I picked up this book that I was going to read while on vacation in a couple of weeks, but I kind of started reading it. Well I didn't start I started and finished it in less than a week. It is one of those books that you can't put down. The book is"I will carry You," written by Angie Smith. It is fabulous and a great read for everyone. Angie found out when she was 18 weeks along that her baby had many health issues that would cause her to die in the womb or shortly after being born. I am sure many of you had followed her story. I had heard about her but I was pregnant and wanted to stay as far away from stories like this. I guess I thought if I got to close it might happen to my baby. How naive we are.
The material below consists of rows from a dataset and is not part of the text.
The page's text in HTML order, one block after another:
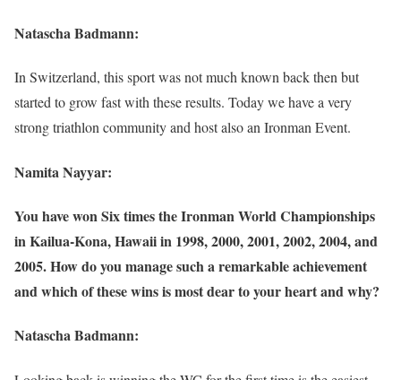
Natascha Badmann:
In Switzerland, this sport was not much known back then but
started to grow fast with these results. Today we have a very
strong triathlon community and host also an Ironman Event.
Namita Nayyar:
You have won Six times the Ironman World Championships
in Kailua-Kona, Hawaii in 1998, 2000, 2001, 2002, 2004, and
2005. How do you manage such a remarkable achievement
and which of these wins is most dear to your heart and why?
Natascha Badmann:
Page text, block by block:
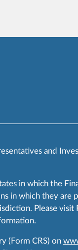
and
in which the
in which they
Please visit
(Form CRS) on
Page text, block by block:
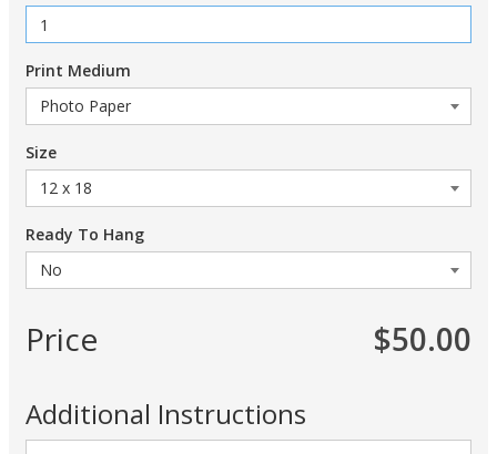
Print Medium
Size
Ready To Hang
Price $50.00
Additional Instructions
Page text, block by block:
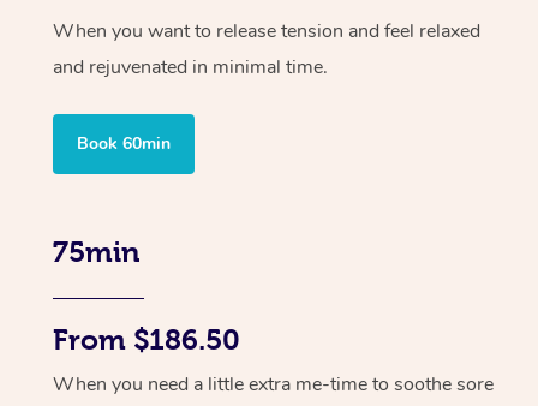
When you want to release tension and feel relaxed
and rejuvenated in minimal time.
Book 60min
75min
From $186.50
When you need a little extra me-time to soothe sore
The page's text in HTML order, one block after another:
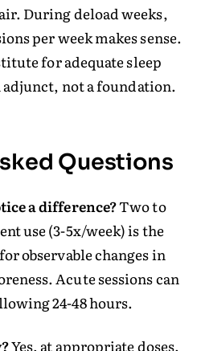
During deload weeks,
per week makes sense.
for adequate sleep
not a foundation.
Questions
a difference?Two to
use (3-5x/week) is the
observable changes in
Acute sessions can
24-48 hours.
Yes, at appropriate doses.
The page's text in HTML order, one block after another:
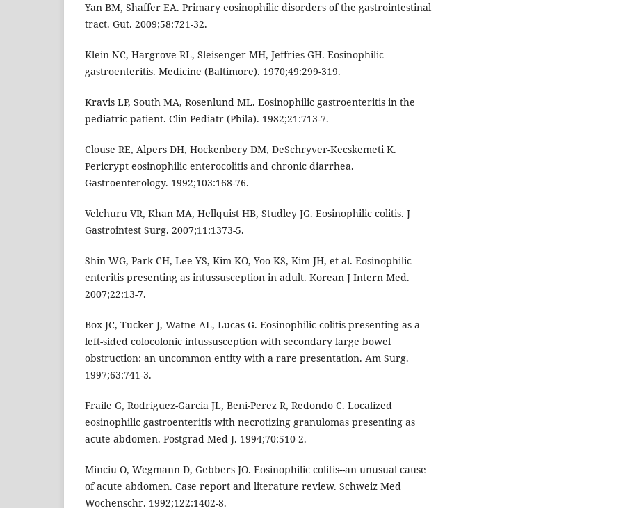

After losing Elias I have found many people linking to her blog so I decided to get caught up and read her story of Audrey Caroline who she decided to carry even with an outcome that was not promising. What a brave and courageous woman.
Yesterday I was reading her book and I read something that literally took my breath away. It was a prayer and I would like to share it with you.
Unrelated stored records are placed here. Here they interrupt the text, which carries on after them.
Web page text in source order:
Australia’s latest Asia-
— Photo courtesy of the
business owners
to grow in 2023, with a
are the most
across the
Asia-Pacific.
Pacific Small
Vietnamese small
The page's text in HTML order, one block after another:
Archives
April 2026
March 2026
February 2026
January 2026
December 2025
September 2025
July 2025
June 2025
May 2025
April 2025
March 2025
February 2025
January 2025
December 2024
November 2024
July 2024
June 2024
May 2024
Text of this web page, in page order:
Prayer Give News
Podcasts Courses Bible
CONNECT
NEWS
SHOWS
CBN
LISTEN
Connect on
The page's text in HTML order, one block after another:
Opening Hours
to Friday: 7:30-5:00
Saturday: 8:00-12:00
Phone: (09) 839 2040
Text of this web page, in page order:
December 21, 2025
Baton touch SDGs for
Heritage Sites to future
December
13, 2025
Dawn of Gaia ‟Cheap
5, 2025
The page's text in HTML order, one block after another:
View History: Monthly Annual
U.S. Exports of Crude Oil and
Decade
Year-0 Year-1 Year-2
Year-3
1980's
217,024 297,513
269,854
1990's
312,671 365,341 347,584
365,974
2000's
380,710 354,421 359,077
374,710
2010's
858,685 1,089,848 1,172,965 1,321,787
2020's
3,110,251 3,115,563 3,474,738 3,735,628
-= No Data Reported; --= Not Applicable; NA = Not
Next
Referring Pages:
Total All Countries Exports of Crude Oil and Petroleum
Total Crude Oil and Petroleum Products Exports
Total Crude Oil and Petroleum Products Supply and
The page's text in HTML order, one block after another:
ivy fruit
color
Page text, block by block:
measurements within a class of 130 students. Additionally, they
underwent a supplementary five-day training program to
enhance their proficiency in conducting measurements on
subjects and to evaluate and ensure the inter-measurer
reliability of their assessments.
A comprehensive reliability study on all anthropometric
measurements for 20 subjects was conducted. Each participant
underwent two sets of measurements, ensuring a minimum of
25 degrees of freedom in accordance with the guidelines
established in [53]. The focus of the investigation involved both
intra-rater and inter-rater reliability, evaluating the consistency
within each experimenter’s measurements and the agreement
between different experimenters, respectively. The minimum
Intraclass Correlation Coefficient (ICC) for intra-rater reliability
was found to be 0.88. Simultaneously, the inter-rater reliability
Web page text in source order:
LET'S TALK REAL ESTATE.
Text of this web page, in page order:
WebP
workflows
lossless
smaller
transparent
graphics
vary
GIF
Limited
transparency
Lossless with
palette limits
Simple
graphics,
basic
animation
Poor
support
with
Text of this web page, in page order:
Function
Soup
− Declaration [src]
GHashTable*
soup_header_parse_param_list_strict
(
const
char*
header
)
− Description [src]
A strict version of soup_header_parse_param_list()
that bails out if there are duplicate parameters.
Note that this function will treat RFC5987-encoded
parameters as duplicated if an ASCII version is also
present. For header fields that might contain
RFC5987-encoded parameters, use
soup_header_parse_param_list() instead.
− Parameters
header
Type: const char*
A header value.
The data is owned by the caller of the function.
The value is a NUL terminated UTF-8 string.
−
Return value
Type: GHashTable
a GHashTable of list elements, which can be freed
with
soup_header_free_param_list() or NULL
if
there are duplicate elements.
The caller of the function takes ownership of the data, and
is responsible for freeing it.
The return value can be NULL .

This is what she wrote on page 153 of her book the page I will have marked for a long, long time.
Lord Jesus, I am asking for Your presence to fill the room of the person holding this book. I ask that You remind him or her that Your power is made perfect in weakness and that the battle raging against us is no match for You. In Your powerful name, I command Satan to leave this home.Leave this marriage alone. Stop whispering lies about the circumstances of death and the belief that we could have done anything differently. Silence the lies the enemy has thrown to us. You have no right here, Satan, and we rebuke you in the name of the Savior. Jesus, bind his hands so that he will no longer wreak havoc in the lives of these precious parents. We bring them to you and lay them on Your altar, eagerly awaiting the day when You will redeem what we have lost. Amen.
This prayer spoke volume to me. I immediately put my hand over my mouth and sobbed like a baby. This is exactly how I have been feeling. I know in my heart this is an attack from the devil but I don't think I was strong enough to even acknowledge it. He has come into our house many times through these last 7 months and has created lots and lots of havoc in every area. I felt like the blinders were removed yesterday. I will be saying this prayer fervently as to keep the enemy away.